Share

Episode 10. Berhasil

Siang itu, di kediaman keluarga Assa.

"Ayah! Ibu!" Baru saja Rafa keluar rumah, tiba-tiba langsung kembali masuk sambil berteriak memanggil kedua orang tuanya.

"Ada apa Rafa?" Budi dan Mirna menatap anaknya khawatir.

"Ini ada surat sama ponsel Kak Green di dekat pintu." Rafa memberikannya pada papanya.

"Apa ini?" Cepat-cepat Budi membaca isi secarik kertas itu.

"Paman, Bibi dan Rafa. Mulai detik ini, berhentilah mengkhawatirkanku. Jangan mencariku. Aku pergi dan akan mencoba hidup dengan lebih baik. Aku tak ingin menyusahkan kalian lagi. Usiaku sudah 21 tahun. Aku sudah dewasa, dan aku akan hidup mandiri. Terimakasih untuk segala rasa sayang yang telah kalian berikan untukku." 

Green Assa.

Tangan Budi gemetar membacanya. Mirna yang ikut membacanya, langsung memegang dadanya.

"Tidak mungkin!" gumam Mirna. Sementara Budi langsung beranjak berdiri dan berjalan ke kamar Green. Demikian pula dengan istrinya. Budi dan Mirna segera memeriksa isi lemari dan meja juga seluruh isi ruangan itu. Barang-barang dan yang terutama baju milik Green, semua masih lengkap ada di sana.

Budi menggeleng. "Tidak. Green berbohong! Aku takut terjadi sesuatu padanya! Kita harus mencarinya, Mirna!"

Mirna mengangguk cepat. Maka mereka berdua berpencar mencari Green sementara Rafa disuruh untuk tetap berada di rumah menunggu kepulangan mereka. Rafa yang tetap tinggal di rumah, menangis tersedu-sedu. Dia sangat mengkhawatirkan kakaknya yang sakit itu.

***

"Lepaskan aku! Biarkan aku mati!" Hana menangis meronta-ronta. Memukul-mukul lengan lelaki itu yang semakin erat melingkar di tubuhnya. Green tidak tahu harus berbuat apa lagi. Yang ada di pikirannya saat ini adalah bagaimana caranya mencegah gadis ini agar tidak jadi melompat. Apa yang harus dia lakukan?

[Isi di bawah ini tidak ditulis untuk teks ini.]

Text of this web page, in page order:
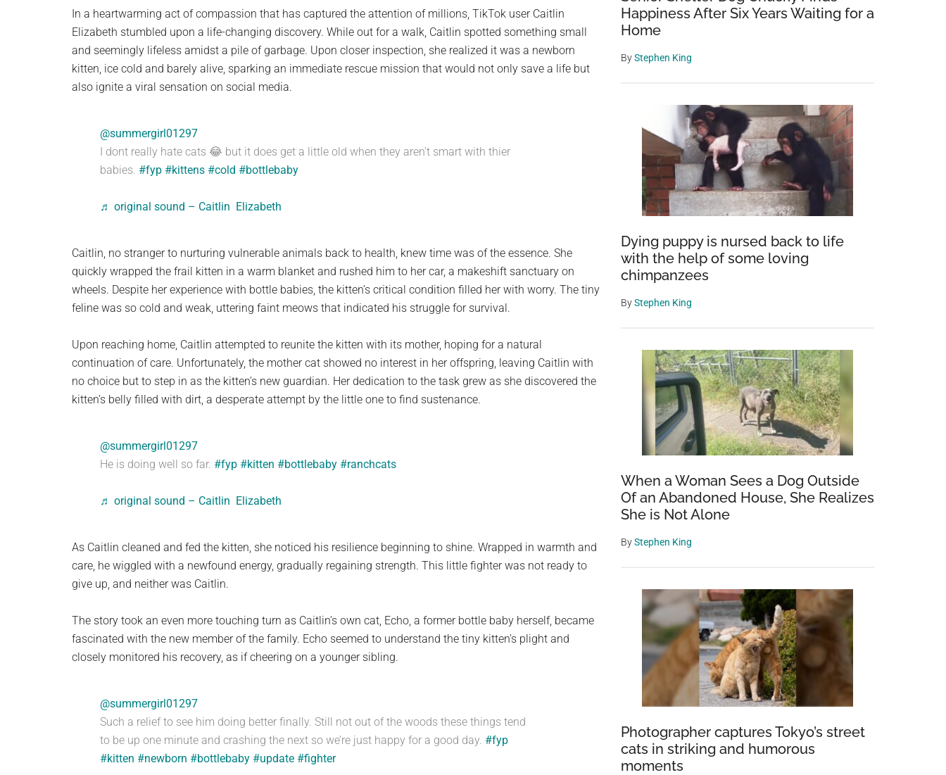
planet.
In a heartwarming act of compassion that has captured the attention of millions, TikTok user Caitlin
Elizabeth stumbled upon a life-changing discovery. While out for a walk, Caitlin spotted something small
and seemingly lifeless amidst a pile of garbage. Upon closer inspection, she realized it was a newborn
kitten, ice cold and barely alive, sparking an immediate rescue mission that would not only save a life but
also ignite a viral sensation on social media.
@summergirl01297
I dont really hate cats 😂 but it does get a little old when they aren’t smart with thier
babies. #fyp #kittens #cold #bottlebaby
♬ original sound – Caitlin Elizabeth
Caitlin, no stranger to nurturing vulnerable animals back to health, knew time was of the essence. She
quickly wrapped the frail kitten in a warm blanket and rushed him to her car, a makeshift sanctuary on
wheels. Despite her experience with bottle babies, the kitten’s critical condition filled her with worry. The tiny
feline was so cold and weak, uttering faint meows that indicated his struggle for survival.
Upon reaching home, Caitlin attempted to reunite the kitten with its mother, hoping for a natural
continuation of care. Unfortunately, the mother cat showed no interest in her offspring, leaving Caitlin with
no choice but to step in as the kitten’s new guardian. Her dedication to the task grew as she discovered the
kitten’s belly filled with dirt, a desperate attempt by the little one to find sustenance.
@summergirl01297
He is doing well so far. #fyp #kitten #bottlebaby #ranchcats
♬ original sound – Caitlin Elizabeth
As Caitlin cleaned and fed the kitten, she noticed his resilience beginning to shine. Wrapped in warmth and
care, he wiggled with a newfound energy, gradually regaining strength. This little fighter was not ready to
give up, and neither was Caitlin.
The story took an even more touching turn as Caitlin’s own cat, Echo, a former bottle baby herself, became
fascinated with the new member of the family. Echo seemed to understand the tiny kitten’s plight and
closely monitored his recovery, as if cheering on a younger sibling.
@summergirl01297
Such a relief to see him doing better finally. Still not out of the woods these things tend
to be up one minute and crashing the next so we’re just happy for a good day. #fyp
#kitten #newborn #bottlebaby #update #fighter
Happiness After Six Years Waiting for a
Home
ByStephen King
Dying puppy is nursed back to life
with the help of some loving
chimpanzees
ByStephen King
When a Woman Sees a Dog Outside
Of an Abandoned House, She Realizes
She is Not Alone
ByStephen King
Photographer captures Tokyo’s street
cats in striking and humorous
moments

"Aku, aku tak akan bunuh diri." Satu kalimat yang sebenarnya sangat sulit diucapkan Green, akhirnya dilontarkannya juga. Biar bagaimana pun menyelamatkan nyawa gadis ini lebih mendesak daripada penderitaan apa pun yang akan dia hadapi nanti jika dia memilih untuk terus hidup. Selain itu, tanpa harus bunuh diri pun, kapan dan di mana pun dia bisa saja mati karena penyakit yang dia derita.

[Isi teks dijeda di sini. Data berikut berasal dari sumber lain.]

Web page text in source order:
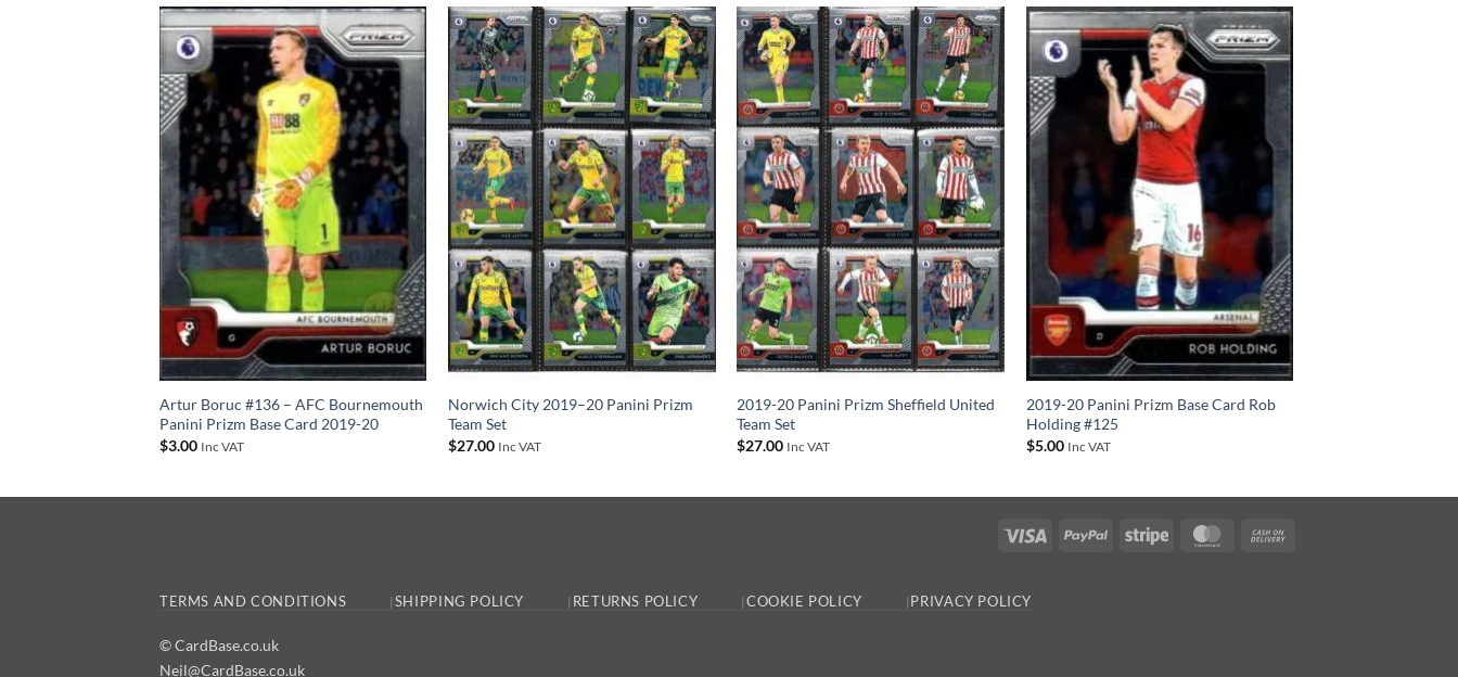
Artur Boruc #136 – AFC Bournemouth
Panini Prizm Base Card 2019-20
$3.00 Inc VAT
Norwich City 2019–20 Panini Prizm
Team Set
$27.00 Inc VAT
2019-20 Panini Prizm Sheffield United
Team Set
$27.00 Inc VAT
2019-20 Panini Prizm Base Card Rob
Holding #125
$5.00 Inc VAT
Visa PayPal Stripe MasterCard
TERMS AND CONDITIONS SHIPPING POLICY RETURNS POLICY COOKIE POLICY PRIVACY POLICY
© CardBase.co.uk
Neil@CardBase.co.uk

"Apa maksudmu? Tolong lepaskan aku." Hana berhenti meronta tetapi tetap berupaya melepaskan diri dari lingkaran pelukan Green. Green menggeleng tak melonggarkan sedikitpun pelukannya.

"Aku tak akan bunuh diri, baik sekarang atau pun di masa depan. Apa kamu mendengarku?" ucap Green menegaskan. Tangan Hana yang menggenggam pergelangan Green untuk melepaskan diri, terhenti begitu saja.

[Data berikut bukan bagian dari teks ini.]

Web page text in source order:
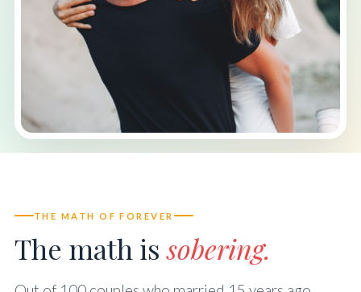
THE MATH OF FOREVER
The math issobering.
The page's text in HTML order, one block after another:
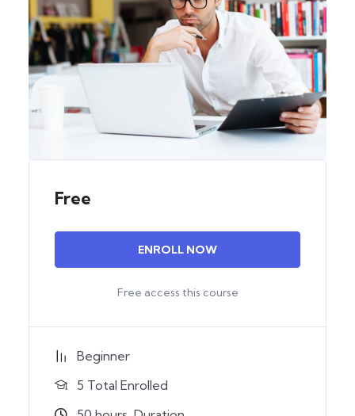
Free
ENROLL NOW
Free access this course
Beginner
5 Total Enrolled
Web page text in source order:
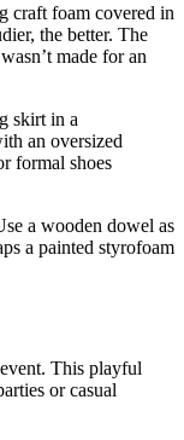
craft foam covered in
the better. The
made for an
skirt in a
an oversized
formal shoes
a wooden dowel as
a painted styrofoam
This playful
or casual

Apa laki-laki ini sungguh-sungguh? Jika benar, berarti rencananya berhasil. Hana tersenyum di dalam hatinya.

"Apa kamu sungguh-sungguh?" tanya Hana menolehkan sedikit wajahnya, melirik Green yang masih memeluknya dari belakang.

"Iya aku sungguh-sungguh. Kamu berhasil menolongku, kamu telah berguna. Jadi jangan akhiri nyawamu," ucap Green cepat.

"Aku terkejut mendengarnya," jawab Hana. Dia berbalik menghadap pada Green. Green otomatis melepas pelukannya.

Hana mendongak menatap Green. Basahan air mata buaya masih melekat di pipi gadis ini. Posisi tubuh mereka begitu sangat dekat. Jika orang lain memandangnya, mereka akan terlihat seperti sepasang kekasih yang sedang mengobrol dengan manis.

"Jika aku memutuskan untuk tidak bunuh diri di kehidupanku, apa kamu yakin akan bersemangat melanjutkan hidupmu, tidak soal seberapa besar penderitaanmu?" tanya Green sedikit gugup. Dia mencoba menatap kedua mata Hana secara bergantian.

"Tentu saja! Walaupun sulit aku akan tetap berupaya untuk menjalani hidup, karena setidaknya aku telah menyelamatkan nyawa seseorang. Aku bahagia jika menjadi orang yang berguna malam ini." Mata Hana berkaca-kaca, dengan senyum kecil di bibirnya.

"Syukurlah kalau begitu," ucap Green. Mendengar kata-kata gadis ini, Green merasa lega.

Tetapi Hana tiba-tiba memeluk lehernya kembali. "Berjanjilah padaku untuk tidak bunuh diri dan terus berjuang menjalani hidupmu," ucap Hana sambil mengeratkan pelukannya pada lelaki itu, seolah mendesak dengan lembut agar pemuda itu mau berjanji padanya. Pelukan itu terasa begitu hangat bagi Green, kepedulian yang begitu kental sangat tercermin dari warna suara gadis yang dia dengar saat ini.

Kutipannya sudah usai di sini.